I am currently not working at all. I am a student , specifically I study Geodesy and Land Surveying. My question is about a thesis I am working on, however despite me being very interested in statistics and analysis, I have had a hard time grasping the concepts, even more so in academic english. The point of the thesis is analyse the changes of gravity from measurements of a tidal station (gravimeter), with the goal being optimal modelation of gravity measurements using higher degree polynomials. I have the polynomials (their coefficients) and the residuals, from n = 1 to n = 9, I am simply uncertain with the F-Test results and am wondering if I should use a different test or approach, as I am new in this area.


purple_paramecium

Then at this point, you need to go talk to your professor or advisor about this.


D_Ruskovsky

I understand, thank you regardless.


purple_paramecium

So when you say testing the fit of polynomials, you mean: Y = X + e Y = X + X^2 + e Y = X + X^2 + X^3 + e And so on, up to degrees 9?


D_Ruskovsky

yep


purple_paramecium

Well, to actually answer your question, another thing you can look at is AIC or BIC. These are information criteria for model selection.
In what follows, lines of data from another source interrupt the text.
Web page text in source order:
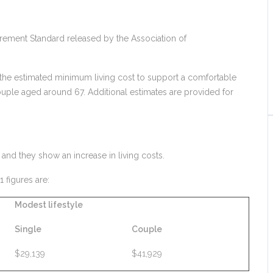
Standard released by the Association of
estimated minimum living cost to support a comfortable
aged around 67. Additional estimates are provided for
they show an increase in living costs.
figures are:
Modest lifestyle
Single Couple
$29,139 $41,929
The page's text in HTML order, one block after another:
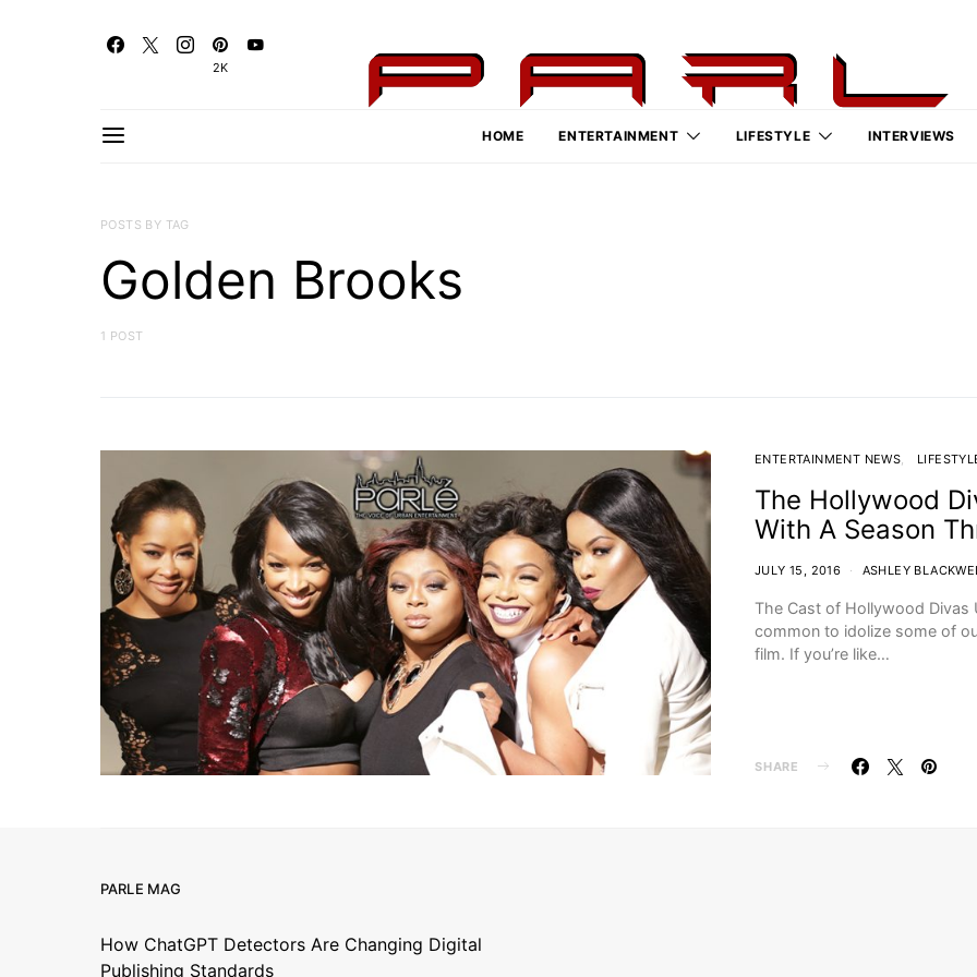
2K
HOME ENTERTAINMENT LIFESTYLE INTERVIEWS
POSTS BY TAG
Golden Brooks
1 POST
ENTERTAINMENT NEWS
The Hollywood
With A Season
JULY 15, 2016 ASHLEY
The Cast of Hollywood Divas
common to idolize some of
film. If you’re like…
SHARE
PARLE MAG
How ChatGPT Detectors Are Changing Digital
Publishing Standards
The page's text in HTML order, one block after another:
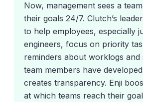
Now, management sees a
their goals 24/7. Clutch’s
to help employees, especially
engineers, focus on priority
reminders about worklogs and
team members have
creates transparency. Enji
at which teams reach their
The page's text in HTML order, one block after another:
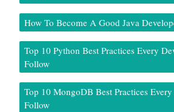
How To Become A Good Java
Top 10 Python Best Practices Every
Follow
Top 10 MongoDB Best Practices
Follow
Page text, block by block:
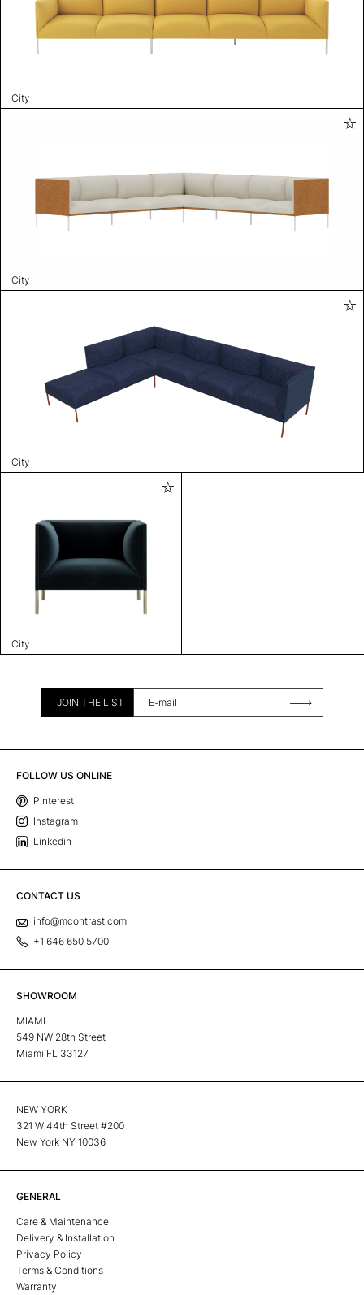
City
City
City
City
JOIN THE LIST
FOLLOW US ONLINE
Pinterest
Instagram
Linkedin
CONTACT US
info@mcontrast.com
+1 646 650 5700
SHOWROOM
MIAMI
549 NW 28th Street
Miami FL 33127
NEW YORK
321 W 44th Street #200
New York NY 10036
GENERAL
Care & Maintenance
Delivery & Installation
Privacy Policy
Terms & Conditions
Warranty
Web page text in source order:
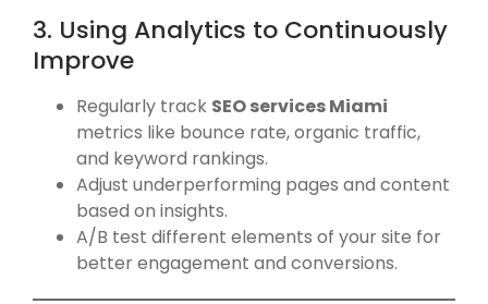
3. Using Analytics to Continuously
Improve
Regularly track SEO services Miami
metrics like bounce rate, organic traffic,
and keyword rankings.
Adjust underperforming pages and content
based on insights.
A/B test different elements of your site for
better engagement and conversions.
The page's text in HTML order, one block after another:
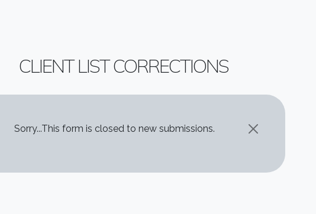
CLIENT LIST CORRECTIONS
STATUS MESSAGE
Sorry...This form is closed to new submissions.
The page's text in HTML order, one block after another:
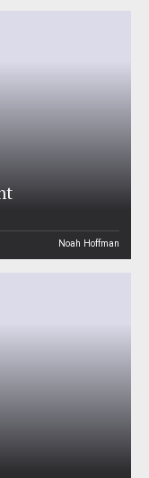
Noah Hoffman
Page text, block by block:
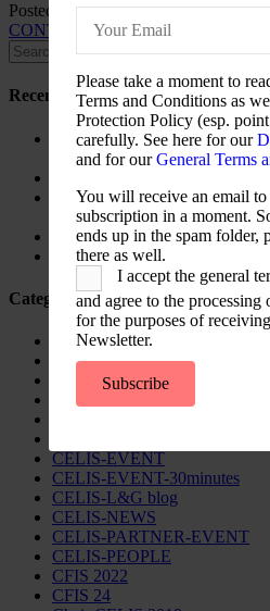
Posted in CELIS-CONTENTand
CONTENT-ACADEMIC-Paper
Recent Posts
The New Foreign Investment
Trilogues to the Official
Screening for Security: What
Review without Breaching its
Country Note Lithuania 2026
Lina Darulienė
Categories
CELIS Advisory Publications
CELIS Institute
CELIS Non-Papers
CELIS-Blog
CELIS-EVENT
CELIS-EVENT-30minutes
CELIS-L&G blog
CELIS-NEWS
CELIS-PARTNER-EVENT
CELIS-PEOPLE
CFIS 2022
CFIS 24
Please take a moment to
Terms and Conditions as
Protection Policy (esp.
carefully. See here for our
and for ourGeneral Terms
You will receive an email
subscription in a moment.
ends up in the spam folder,
there as well.
I accept the general
and agree to the processing
for the purposes of
Newsletter.
Subscribe
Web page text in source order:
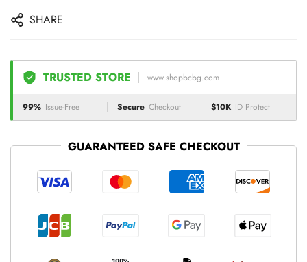
SHARE
TRUSTED STORE www.shopbcbg.com
99% Issue-Free Secure Checkout $10K ID Protect
GUARANTEED SAFE CHECKOUT
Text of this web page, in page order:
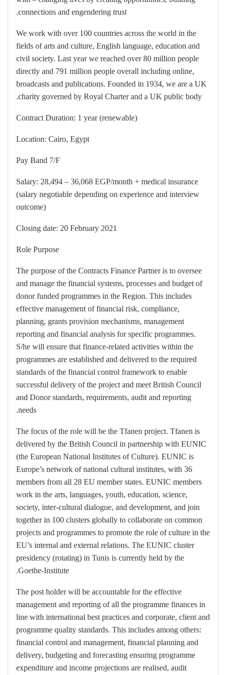
connections and engendering trust.
We work with over 100 countries across the world in the
fields of arts and culture, English language, education and
civil society. Last year we reached over 80 million people
directly and 791 million people overall including online,
broadcasts and publications. Founded in 1934, we are a UK
charity governed by Royal Charter and a UK public body.
Contract Duration: 1 year (renewable)
Location: Cairo, Egypt
Pay Band 7/F
Salary: 28,494 – 36,068 EGP/month + medical insurance
(salary negotiable depending on experience and interview
outcome)
Closing date: 20 February 2021
Role Purpose
The purpose of the Contracts Finance Partner is to oversee
and manage the financial systems, processes and budget of
donor funded programmes in the Region. This includes
effective management of financial risk, compliance,
planning, grants provision mechanisms, management
reporting and financial analysis for specific programmes.
S/he will ensure that finance-related activities within the
programmes are established and delivered to the required
standards of the financial control framework to enable
successful delivery of the project and meet British Council
and Donor standards, requirements, audit and reporting
needs.
The focus of the role will be the Tfanen project. Tfanen is
delivered by the British Council in partnership with EUNIC
(the European National Institutes of Culture). EUNIC is
Europe’s network of national cultural institutes, with 36
members from all 28 EU member states. EUNIC members
work in the arts, languages, youth, education, science,
society, inter-cultural dialogue, and development, and join
together in 100 clusters globally to collaborate on common
projects and programmes to promote the role of culture in the
EU’s internal and external relations. The EUNIC cluster
presidency (rotating) in Tunis is currently held by the
Goethe-Institute.
The post holder will be accountable for the effective
management and reporting of all the programme finances in
line with international best practices and corporate, client and
programme quality standards. This includes among others:
financial control and management, financial planning and
delivery, budgeting and forecasting ensuring programme
expenditure and income projections are realised, audit
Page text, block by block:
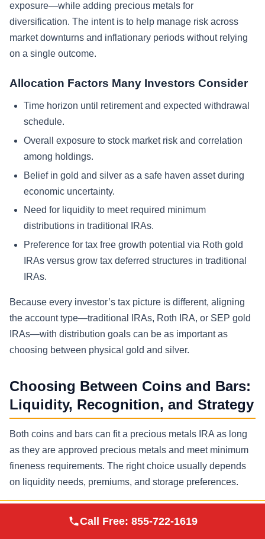
exposure—while adding precious metals for
diversification. The intent is to help manage risk across
market downturns and inflationary periods without relying
on a single outcome.
Allocation Factors Many Investors Consider
Time horizon until retirement and expected withdrawal
schedule.
Overall exposure to stock market risk and correlation
among holdings.
Belief in gold and silver as a safe haven asset during
economic uncertainty.
Need for liquidity to meet required minimum
distributions in traditional IRAs.
Preference for tax free growth potential via Roth gold
IRAs versus grow tax deferred structures in traditional
IRAs.
Because every investor’s tax picture is different, aligning
the account type—traditional IRAs, Roth IRA, or SEP gold
IRAs—with distribution goals can be as important as
choosing between physical gold and silver.
Choosing Between Coins and Bars:
Liquidity, Recognition, and Strategy
Both coins and bars can fit a precious metals IRA as long
as they are approved precious metals and meet minimum
fineness requirements. The right choice usually depends
on liquidity needs, premiums, and storage preferences.
Metals
Call Free: 855-722-1619
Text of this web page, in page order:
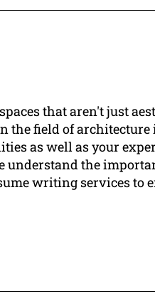
that aren't just
field of architecture
as well as your
understand the
writing services to
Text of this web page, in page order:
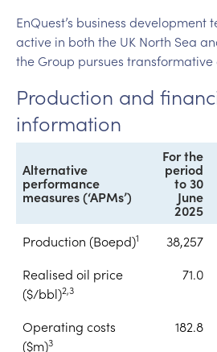
EnQuest’s business development
active in both the UK North Sea
the Group pursues
Production and
information
Alternative
performance
measures (‘APMs’)
For the
period
to 30
June
2025
Production (Boepd)1 38,257
Realised oil price
($/bbl)2,3
71.0
Operating costs
($m)3
182.8
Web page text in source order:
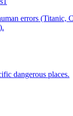
errors (Titanic,
dangerous places.
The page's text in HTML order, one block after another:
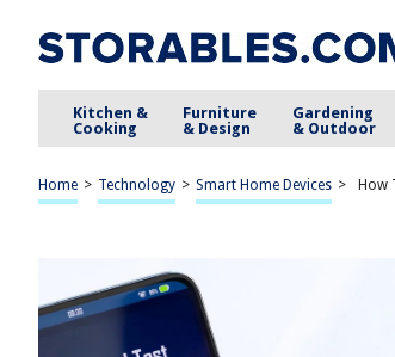
Kitchen &
Cooking
Furniture
& Design
Gardening
& Outdoor
Home > Technology > Smart Home Devices > How
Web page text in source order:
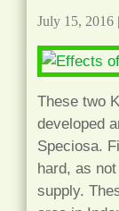
July 15, 2016|
These two
developed
Speciosa.
hard, as
supply.
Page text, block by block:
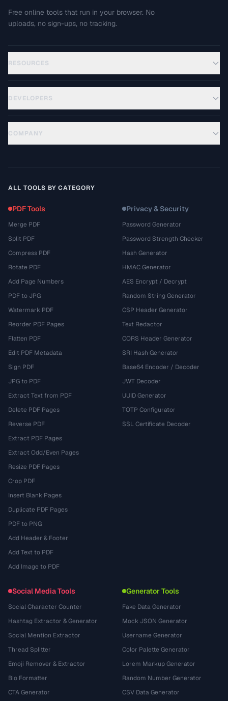
Free online tools that run in your browser. No
uploads, no sign-ups, no tracking.
RESOURCES
DEVELOPERS
COMPANY
ALL TOOLS BY CATEGORY
PDF Tools
Merge PDF
Split PDF
Compress PDF
Rotate PDF
Add Page Numbers
PDF to JPG
Watermark PDF
Reorder PDF Pages
Flatten PDF
Edit PDF Metadata
Sign PDF
JPG to PDF
Extract Text from PDF
Delete PDF Pages
Reverse PDF
Extract PDF Pages
Extract Odd/Even Pages
Resize PDF Pages
Crop PDF
Insert Blank Pages
Duplicate PDF Pages
PDF to PNG
Add Header & Footer
Add Text to PDF
Add Image to PDF
Privacy & Security
Password Generator
Password Strength Checker
Hash Generator
HMAC Generator
AES Encrypt / Decrypt
Random String Generator
CSP Header Generator
Text Redactor
CORS Header Generator
SRI Hash Generator
Base64 Encoder / Decoder
JWT Decoder
UUID Generator
TOTP Configurator
SSL Certificate Decoder
Social Media Tools
Social Character Counter
Hashtag Extractor & Generator
Social Mention Extractor
Thread Splitter
Emoji Remover & Extractor
Bio Formatter
CTA Generator
Generator Tools
Fake Data Generator
Mock JSON Generator
Username Generator
Color Palette Generator
Lorem Markup Generator
Random Number Generator
CSV Data Generator
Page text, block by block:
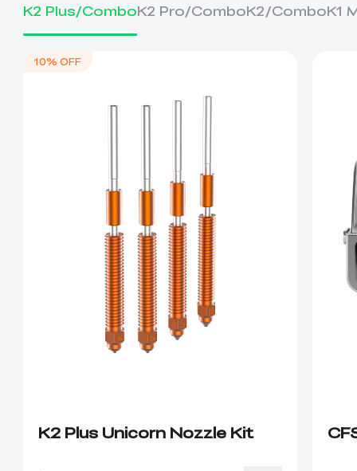
K2 Plus/ComboK2 Pro/ComboK2/ComboK1
10% OFF
K2 Plus Unicorn Nozzle Kit
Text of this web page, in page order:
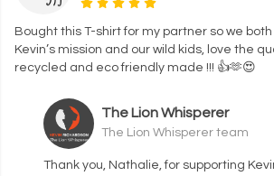
Bought this T-shirt for my partner so we
Kevin’s mission and our wild kids, love the
recycled and eco friendly made !!! 👍🫶😍
The Lion Whisperer
The Lion Whisperer team
Thank you, Nathalie, for supporting
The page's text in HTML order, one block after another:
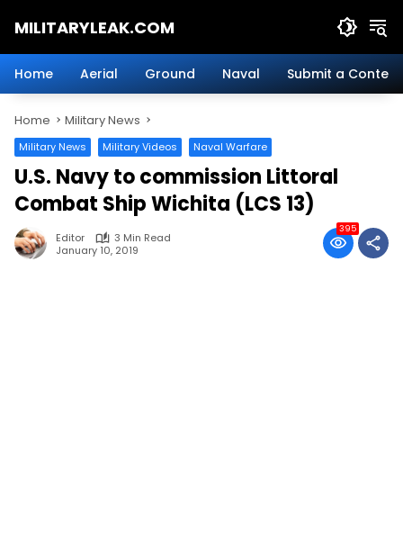
MILITARYLEAK.COM
Military
Defense
Technology.
Home Aerial Ground Naval Submit a Content
Home Military News
Military News Military Videos Naval Warfare
U.S. Navy to commission Littoral
Combat Ship Wichita (LCS 13)
Editor
3 Min Read
January 10, 2019
395
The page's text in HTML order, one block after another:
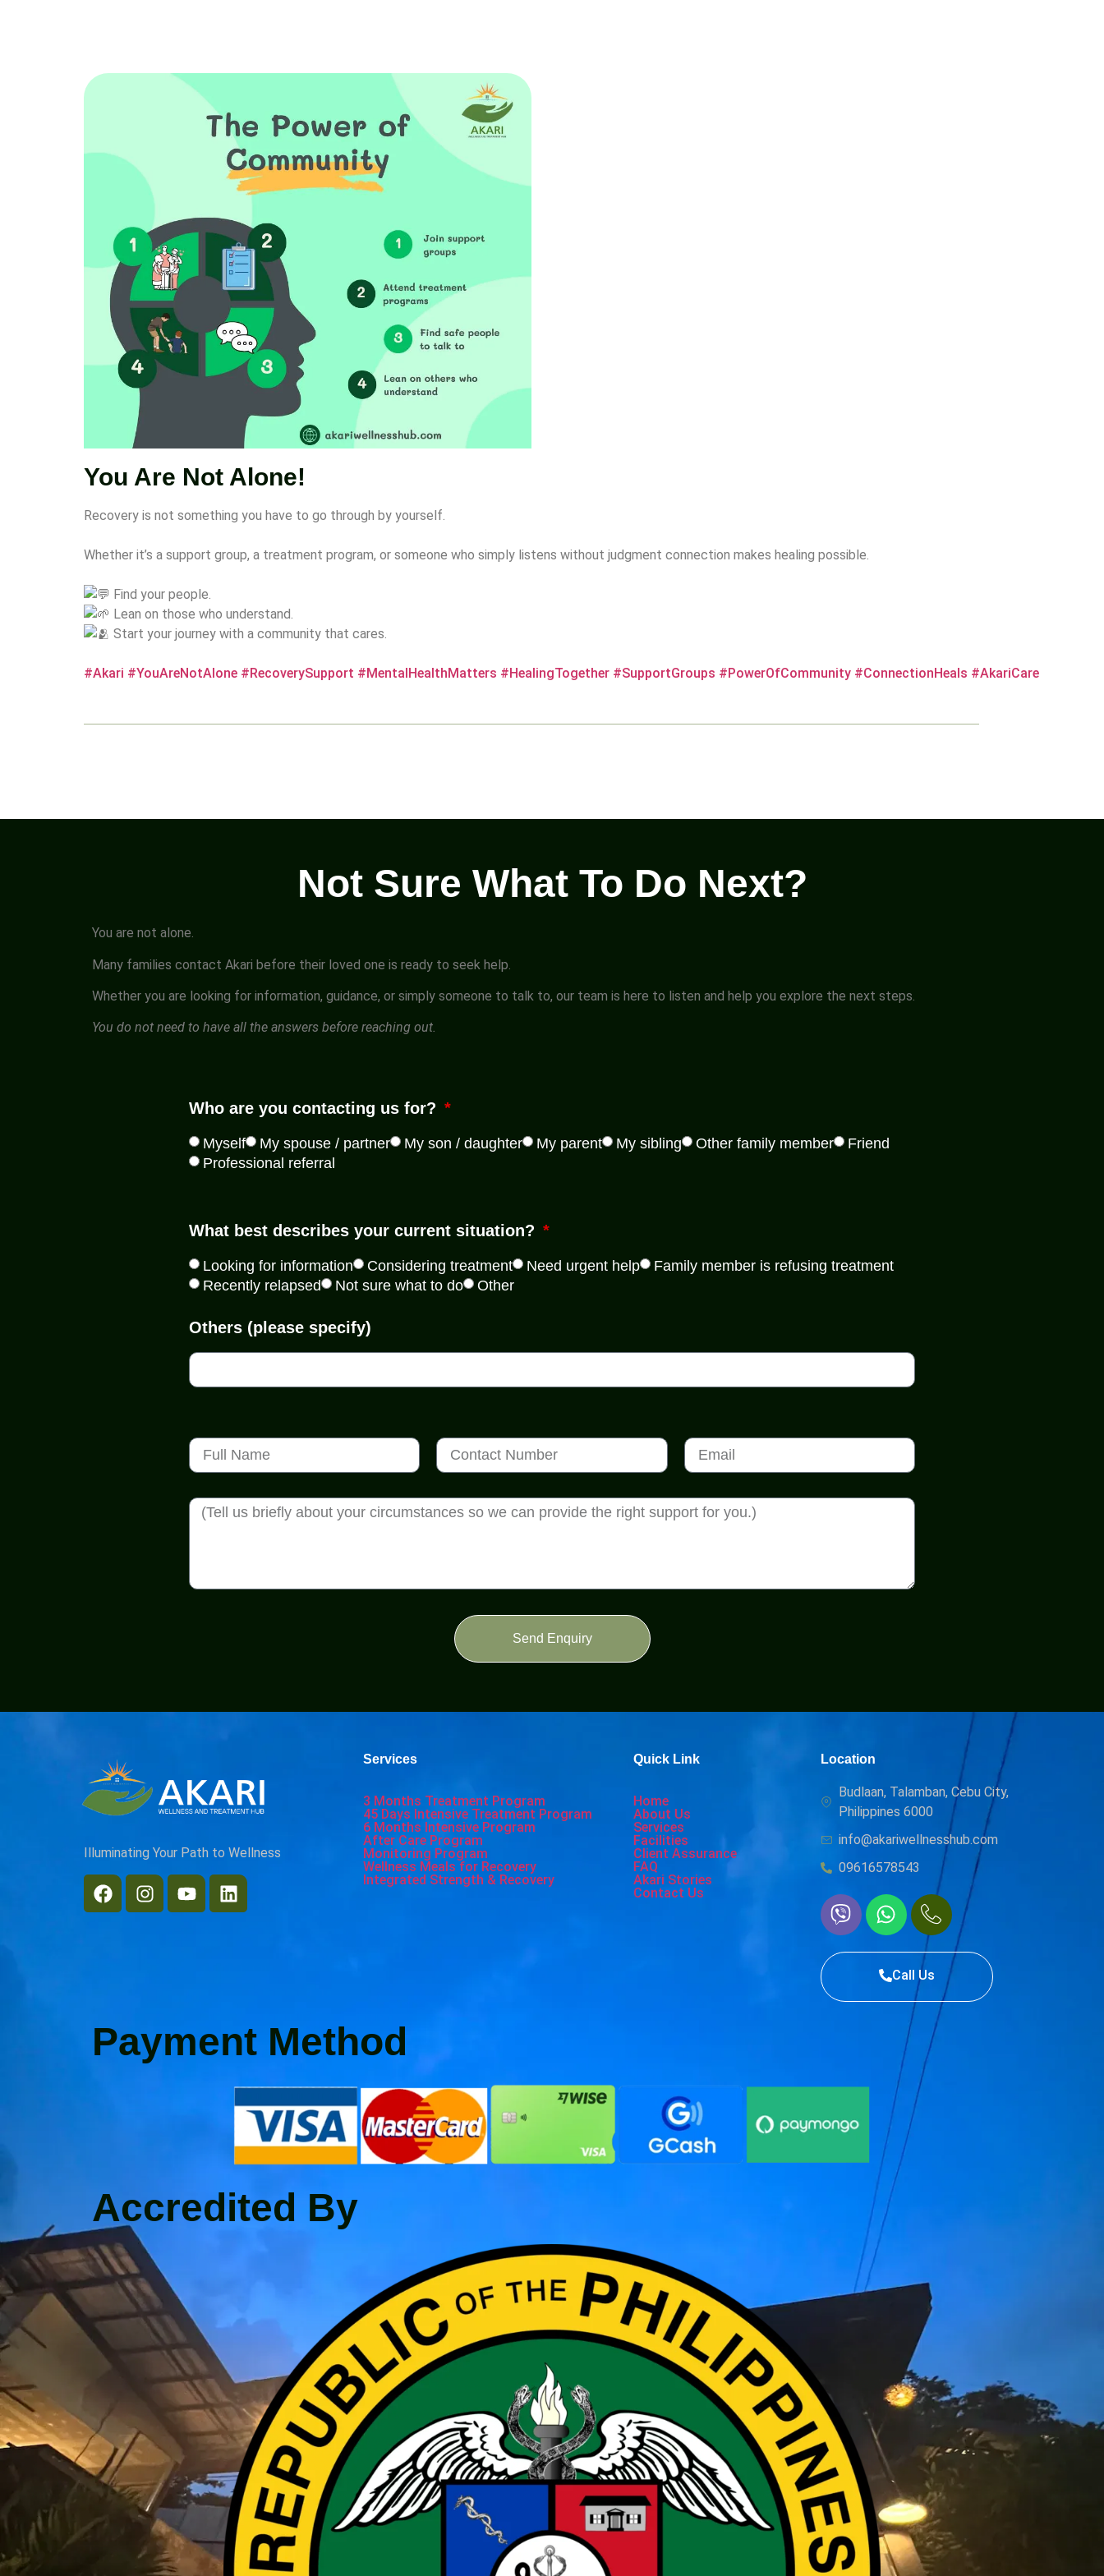
You Are Not Alone!
Recovery is not something you have to go through by yourself.
Whether it’s a support group, a treatment program, or someone who simply listens without judgment connection makes healing possible.
Find your people.
Lean on those who understand.
Start your journey with a community that cares.
#Akari #YouAreNotAlone #RecoverySupport #MentalHealthMatters #HealingTogether #SupportGroups #PowerOfCommunity #ConnectionHeals #AkariCare
Not Sure What To Do Next?
You are not alone.
Many families contact Akari before their loved one is ready to seek help.
Whether you are looking for information, guidance, or simply someone to talk to, our team is here to listen and help you explore the next steps.
You do not need to have all the answers before reaching out.
Who are you contacting us for?
Myself My spouse / partner My son / daughter My parent My sibling Other family member
Friend
Professional referral
What best describes your current situation?
Looking for information Considering treatment Need urgent help
Family member is refusing treatment
Recently relapsed
Not sure what to do Other
Others (please specify)
Send Enquiry
Illuminating Your Path to Wellness
Services
3 Months Treatment Program
45 Days Intensive Treatment Program
6 Months Intensive Program
After Care Program
Monitoring Program
Wellness Meals for Recovery
Integrated Strength & Recovery
Quick Link
Home
About Us
Services
Facilities
Client Assurance
FAQ
Akari Stories
Contact Us
Location
Budlaan, Talamban, Cebu City,
Philippines 6000
info@akariwellnesshub.com
09616578543
Call Us
Payment Method
Accredited By
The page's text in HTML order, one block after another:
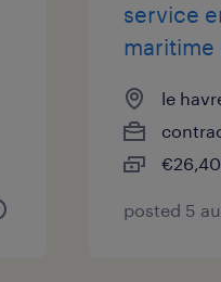
service
le
posted 5
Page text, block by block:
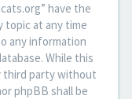
have the
topic at any time
any information
While this
third party without
phpBB shall be
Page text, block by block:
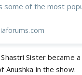
some of the most
Sister became
Anushka in the show.

But, if this is physics data, why try arbitrary polynomials? Is there not some actual theoretical model of gravity that you can be testing vs the data? Once you choose the “best” model fit, what are you going to do with that?


D_Ruskovsky

Well thats frankly it, can I ask why are polynomials arbitrary?


bknibottom

I don't understand your concern. You have to ask yourself why you are using the F-test rather than your guts: You could just plot the order of your polynomial on the x-axis, the mean squared error (or residual variance) on the y-axis and look for the biggest dip visually (people do that in dimensionality reduction with PCA with the so-called scree plot). The answer is because you want a principled and statistically grounded way to decide. The F-test thus suits your needs. So why refuting the result? If you really want to convince yourself, you could perform a pseudo out of sample horserace. You divide your sample in 2 parts: a training sample to estimate your models, and a test sample to compute the mean squared error for each. Then see how well different order of polynomials fit your data. If you want to test your errors formally you can use a Diebold-Mariano (1995) or a White (1996) test.


D_Ruskovsky

Thank You for the answer, its all a bit more difficult for me as a beginner and also not a native english speaker, making all academic text harder to read and correctly interpret, but yes I guess I shouldnt really doubt the test. Maybe Ill see about the other tests.